## [ASSIGNED TASK]
Only one stretch of the data below is needed: the line with "133 134 135 136" through the last line. Output it exactly and drop the pictures.

### GIVEN DATA ###

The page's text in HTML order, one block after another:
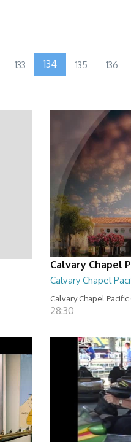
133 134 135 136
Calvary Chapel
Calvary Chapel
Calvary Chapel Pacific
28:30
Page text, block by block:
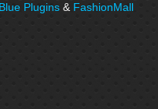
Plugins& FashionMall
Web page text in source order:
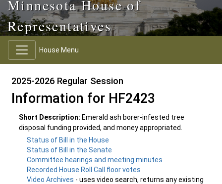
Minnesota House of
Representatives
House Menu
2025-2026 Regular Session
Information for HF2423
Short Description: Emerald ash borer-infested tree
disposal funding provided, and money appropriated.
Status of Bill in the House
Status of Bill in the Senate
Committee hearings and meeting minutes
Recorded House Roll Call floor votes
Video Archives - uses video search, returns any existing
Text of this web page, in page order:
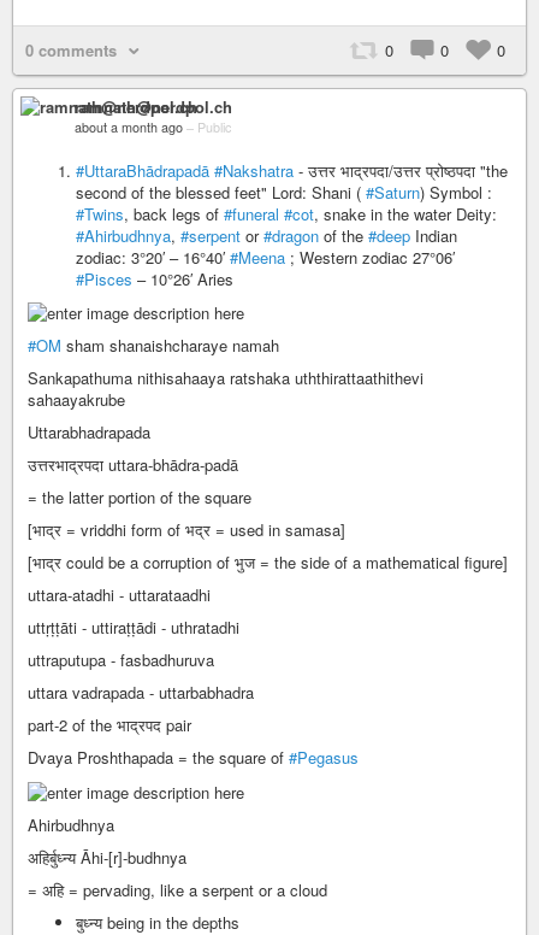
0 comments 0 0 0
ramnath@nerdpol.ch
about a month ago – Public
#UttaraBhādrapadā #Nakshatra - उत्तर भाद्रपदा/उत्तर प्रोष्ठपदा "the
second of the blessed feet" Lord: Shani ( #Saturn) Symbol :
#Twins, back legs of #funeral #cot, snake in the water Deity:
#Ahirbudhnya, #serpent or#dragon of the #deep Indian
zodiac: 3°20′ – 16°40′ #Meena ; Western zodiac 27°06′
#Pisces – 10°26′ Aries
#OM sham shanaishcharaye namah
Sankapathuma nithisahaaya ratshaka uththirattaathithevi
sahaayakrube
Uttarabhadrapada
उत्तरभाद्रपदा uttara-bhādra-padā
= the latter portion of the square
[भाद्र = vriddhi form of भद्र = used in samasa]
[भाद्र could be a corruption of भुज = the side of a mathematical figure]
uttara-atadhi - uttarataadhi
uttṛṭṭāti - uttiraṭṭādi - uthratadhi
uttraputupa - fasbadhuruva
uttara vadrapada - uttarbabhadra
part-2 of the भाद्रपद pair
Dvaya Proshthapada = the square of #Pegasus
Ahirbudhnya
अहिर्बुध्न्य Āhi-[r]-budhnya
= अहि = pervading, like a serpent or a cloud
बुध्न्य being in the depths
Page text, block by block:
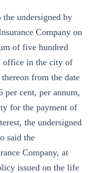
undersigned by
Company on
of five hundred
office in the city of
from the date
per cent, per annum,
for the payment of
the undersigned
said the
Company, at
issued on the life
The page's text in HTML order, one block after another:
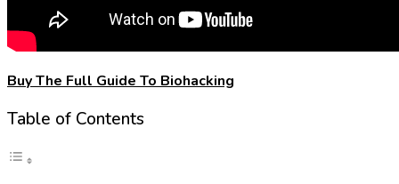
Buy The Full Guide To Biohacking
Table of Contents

###

## [OUTPUT]
133 134 135 136
Calvary Chapel
Calvary Chapel
Calvary Chapel Pacific
28:30
Page text, block by block:
Plugins& FashionMall
Web page text in source order:
Minnesota House of
Representatives
House Menu
2025-2026 Regular Session
Information for HF2423
Short Description: Emerald ash borer-infested tree
disposal funding provided, and money appropriated.
Status of Bill in the House
Status of Bill in the Senate
Committee hearings and meeting minutes
Recorded House Roll Call floor votes
Video Archives - uses video search, returns any existing
Text of this web page, in page order:
0 comments 0 0 0
ramnath@nerdpol.ch
about a month ago – Public
#UttaraBhādrapadā #Nakshatra - उत्तर भाद्रपदा/उत्तर प्रोष्ठपदा "the
second of the blessed feet" Lord: Shani ( #Saturn) Symbol :
#Twins, back legs of #funeral #cot, snake in the water Deity:
#Ahirbudhnya, #serpent or#dragon of the #deep Indian
zodiac: 3°20′ – 16°40′ #Meena ; Western zodiac 27°06′
#Pisces – 10°26′ Aries
#OM sham shanaishcharaye namah
Sankapathuma nithisahaaya ratshaka uththirattaathithevi
sahaayakrube
Uttarabhadrapada
उत्तरभाद्रपदा uttara-bhādra-padā
= the latter portion of the square
[भाद्र = vriddhi form of भद्र = used in samasa]
[भाद्र could be a corruption of भुज = the side of a mathematical figure]
uttara-atadhi - uttarataadhi
uttṛṭṭāti - uttiraṭṭādi - uthratadhi
uttraputupa - fasbadhuruva
uttara vadrapada - uttarbabhadra
part-2 of the भाद्रपद pair
Dvaya Proshthapada = the square of #Pegasus
Ahirbudhnya
अहिर्बुध्न्य Āhi-[r]-budhnya
= अहि = pervading, like a serpent or a cloud
बुध्न्य being in the depths
Page text, block by block:
undersigned by
Company on
of five hundred
office in the city of
from the date
per cent, per annum,
for the payment of
the undersigned
said the
Company, at
issued on the life
The page's text in HTML order, one block after another:
Buy The Full Guide To Biohacking
Table of Contents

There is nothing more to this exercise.